To do →
Images do not belong in the copy. Retype the entries exactly.

Exercise input →
+ + +
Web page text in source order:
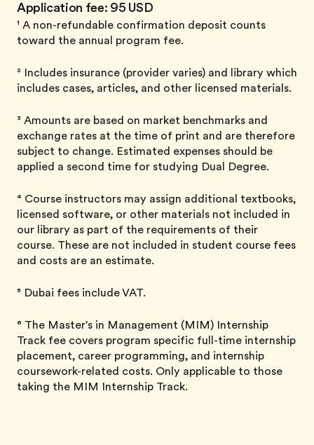
Application fee: 95 USD
¹ A non-refundable confirmation deposit counts
toward the annual program fee.
² Includes insurance (provider varies) and library which
includes cases, articles, and other licensed materials.
³ Amounts are based on market benchmarks and
exchange rates at the time of print and are therefore
subject to change. Estimated expenses should be
applied a second time for studying Dual Degree.
⁴ Course instructors may assign additional textbooks,
licensed software, or other materials not included in
our library as part of the requirements of their
course. These are not included in student course fees
and costs are an estimate.
⁵ Dubai fees include VAT.
⁶ The Master's in Management (MIM) Internship
Track fee covers program specific full-time internship
placement, career programming, and internship
coursework-related costs. Only applicable to those
taking the MIM Internship Track.
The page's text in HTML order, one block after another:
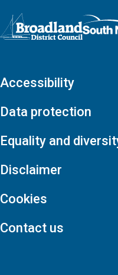
Logo: Visit the Broadland
Accessibility
Data protection
Equality and
Disclaimer
Cookies
Contact us
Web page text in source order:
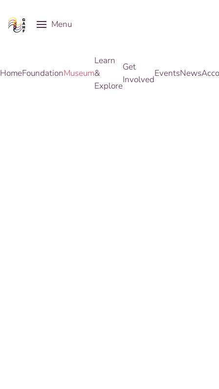
Skip to main content
Menu
HomeFoundationMuseum
Learn
&
Explore
Get
Involved
EventsNews
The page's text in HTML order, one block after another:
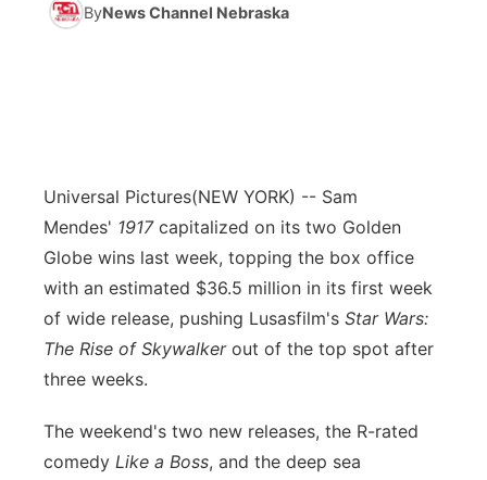
Husker Sports
About
Advertise
Flood Communications
Metro
Panhandle
Platte Valley
River Country
ByNews Channel Nebraska
Universal Pictures(NEW YORK) -- Sam
Mendes' 1917capitalized on its two Golden
Globe wins last week, topping the box office
with an estimated $36.5 million in its first week
of wide release, pushing Lusasfilm's Star Wars:
The Rise of Skywalkerout of the top spot after
three weeks.
The weekend's two new releases, the R-rated
comedy Like a Boss, and the deep sea
+ + +
Exercise result →
Web page text in source order:
Application fee: 95 USD
¹ A non-refundable confirmation deposit counts
toward the annual program fee.
² Includes insurance (provider varies) and library which
includes cases, articles, and other licensed materials.
³ Amounts are based on market benchmarks and
exchange rates at the time of print and are therefore
subject to change. Estimated expenses should be
applied a second time for studying Dual Degree.
⁴ Course instructors may assign additional textbooks,
licensed software, or other materials not included in
our library as part of the requirements of their
course. These are not included in student course fees
and costs are an estimate.
⁵ Dubai fees include VAT.
⁶ The Master's in Management (MIM) Internship
Track fee covers program specific full-time internship
placement, career programming, and internship
coursework-related costs. Only applicable to those
taking the MIM Internship Track.
The page's text in HTML order, one block after another:
Logo: Visit the Broadland
Accessibility
Data protection
Equality and
Disclaimer
Cookies
Contact us
Web page text in source order:
Skip to main content
Menu
HomeFoundationMuseum
Learn
&
Explore
Get
Involved
EventsNews
The page's text in HTML order, one block after another:
Husker Sports
About
Advertise
Flood Communications
Metro
Panhandle
Platte Valley
River Country
ByNews Channel Nebraska
Universal Pictures(NEW YORK) -- Sam
Mendes' 1917capitalized on its two Golden
Globe wins last week, topping the box office
with an estimated $36.5 million in its first week
of wide release, pushing Lusasfilm's Star Wars:
The Rise of Skywalkerout of the top spot after
three weeks.
The weekend's two new releases, the R-rated
comedy Like a Boss, and the deep sea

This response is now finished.